Fulfillment is a noun and nouns can be modified by adjectives — including initial, partial, complete, and final. The Merriam-Webster dictionary itself supplies an example with exactly this kind of modification: "final fulfillment." If there is no such thing as initial or partial fulfillment, then "final fulfillment" makes no sense either — and Merriam-Webster would be using a defective example. The dictionary's own usage demolishes the objection.

What Contracts and Commerce Say

The same usage runs through English law (partial fulfillment of contractual obligations), business prose, and ordinary speech ("she has partly fulfilled her promise"). Many e-commerce platforms display an order status of "partially fulfilled" when some items in an order have shipped but others have not. This is not esoteric jargon — it is plain commercial English understood by millions of consumers every day.

The Linguistic Verdict

If "partial fulfillment" offends English usage, then countless dissertation title pages, contracts, and dictionaries have been offending it for generations. The phrase is not strained theology imposed on an unwilling language. It is the language's own — and theology is free to use it without apology.

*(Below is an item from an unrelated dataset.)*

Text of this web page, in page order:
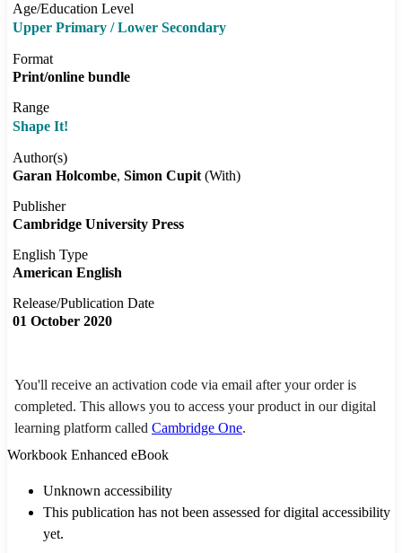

The debate about whether Progressive Dispensationalism's reading of Acts 2 and Acts 15 constitutes partial fulfillment is a genuine theological discussion worth having. But it cannot be settled by claiming that the English language prohibits the very words used to frame it. Language does not work that way, and the evidence from academic, legal, commercial, and lexicographic usage makes that clear.

For those interested in the broader hermeneutical question of how fulfillment unfolds in phases, see You Already Believe in 'Already / Not Yet' — which shows that even traditional dispensationalists regularly affirm phased prophetic fulfillment in their own exegesis of Luke 4, Zechariah 9, and Daniel 9. And for the complementary hermeneutics framework that underlies the Progressive Dispensationalist approach, see Revised Complementary Hermeneutics.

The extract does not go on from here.